Pedro Calabrez (Pesquisador do Laboratório de Neurociências Clínicas da Escola Paulista de Medicina da UNIFESP), pelo NeuroVox no Youtube, fala um pouco sobre a questão do “controle x escolhas”.
Ele menciona a Filosofia Estoica, nas palavras de Epicteto:
“A principal tarefa na vida é simplesmente esta: identificar e separar questões de modo que eu possa dizer claramente para mim mesmo quais são externas, fora do meu controle, e quais têm a ver com as escolhas sobre as quais eu, de fato, tenho controle. Onde, então, devo buscar o bem e o mal? Não em externos incontroláveis, mas dentro de mim mesmo, nas escolhas que são minhas.”
Cada um de nós sente na pele a dificuldade de saber até onde pode ou não interferir no próprio cotidiano. Trata-se de uma questão diária que nos faz gastar bastante tempo e energia. Sofremos os sintomas quando nos deparamos com engarrafamentos a caminho do trabalho; com o aumento dos impostos, com o chuveiro queimado em plena manhã de inverno.
Quando esses problemas vêm à tona, já não temos mais o controle sobre sua origem. Somos obrigados a gerenciar as consequências.
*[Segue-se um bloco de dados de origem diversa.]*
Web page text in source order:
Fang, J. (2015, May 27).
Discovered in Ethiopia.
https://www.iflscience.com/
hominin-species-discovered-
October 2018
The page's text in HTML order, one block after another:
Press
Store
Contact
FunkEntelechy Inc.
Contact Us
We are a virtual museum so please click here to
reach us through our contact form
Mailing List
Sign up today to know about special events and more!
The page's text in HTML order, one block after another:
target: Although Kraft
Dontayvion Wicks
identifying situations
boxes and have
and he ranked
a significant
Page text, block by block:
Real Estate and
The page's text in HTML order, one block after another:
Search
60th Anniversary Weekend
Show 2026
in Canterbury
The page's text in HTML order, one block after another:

Só que fomos criados (ou melhor, adestrados) a nos martirizar com o sentimento de que fomos responsáveis e que poderíamos ter feito algo para evitar as implicações. Quem sabe não teríamos evitado o engarrafamento se tivéssemos escolhido outro caminho para irmos ao trabalho. Se fôssemos mais ativos como cidadãos, talvez os impostos não teriam aumentado tanto. E se gastássemos um pouco mais numa resistência blindada, o chuveiro teria aguentado durante todo o inverno. Chegamos a um ponto em que já não sabemos o que é pior: sofrer com as consequências ou sofrer com a culpa por não as evitarmos.
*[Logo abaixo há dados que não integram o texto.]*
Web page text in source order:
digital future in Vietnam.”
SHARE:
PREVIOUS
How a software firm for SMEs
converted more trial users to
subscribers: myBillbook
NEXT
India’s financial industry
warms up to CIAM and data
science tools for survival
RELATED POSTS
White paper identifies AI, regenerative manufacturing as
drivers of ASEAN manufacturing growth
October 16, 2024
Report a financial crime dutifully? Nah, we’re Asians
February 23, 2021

Diante desse descompasso, lançamos mão do subterfúgio de procurar culpados: a incompetência do poder público em não resolver os problemas de transporte; a corrupção desenfreada que nos leva a sustentar os políticos por meio dos impostos; a tirania da indústria de bens de consumo que não é capaz de produzir chuveiros vitalícios.
Nessa toada, há motivos de sobra para ficarmos estressados constantemente. Tudo parece estar fora do controle. E grande parte de nós acredita que a culpa é de agentes externos. Há outra parte que, acreditando ser sua própria responsabilidade, vive em constante autocondenação. E, por fim, talvez haja ainda mais um grupo que se ocupa de intensas elucubrações para desenvolver artifícios de controle da vida, como se isso fosse possível….
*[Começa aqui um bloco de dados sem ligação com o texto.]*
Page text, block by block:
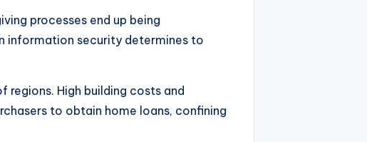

Pedro Calabrez nos recomenda a seguinte reflexão: “O que eu posso fazer de fato para mudar ou para interferir efetivamente no problema que eu vivo? Se a resposta for ‘nada’, devo aprender a me desapegar do problema e focar minha atenção naquilo que realmente sou capaz de mudar ou influenciar.”
Não sei quanto a você, mas me parece muito mais difícil ter discernimento para distinguir meus limites de ação do que para me desapegar do problema sobre o qual já descobri que não tenho controle. Até porque vivemos numa cultura da obrigação ao sucesso. Somos treinados para acreditar que somente aqueles que conseguem controlar o máximo de variáveis (internas e externas) são vencedores. Essa crença, aliás, tem sido o melhor apelo para a comercialização de cursos para “alta performance”. Neles, são ensinados métodos incríveis para diagnosticar problemas e antecipar-se a eles. Ah,que delícia!… Se fosse verdade.
Há uma linha tênue entre ter percebido que não temos controle sobre determinado problema e sermos julgados como acomodados e derrotistas. Por isso, alguns lutam até a morte quando se deparam com problemas sobre os quais não têm qualquer controle (não desistir jamais!). Afinal, como saber se não abrimos mão antes da hora? Como saber se não nos desapegamos sem tentar uma última interferência resoluta? Onde encontrar a resposta? Talvez, Epicteto nos respondesse: “Não em externos incontroláveis, mas dentro de mim mesmo, nas escolhas que são minhas”.
Parece tão simples… Eu não acho! E você? Consegue ter certeza se você realmente não tinha como interferir naquele problema do qual se desapegou?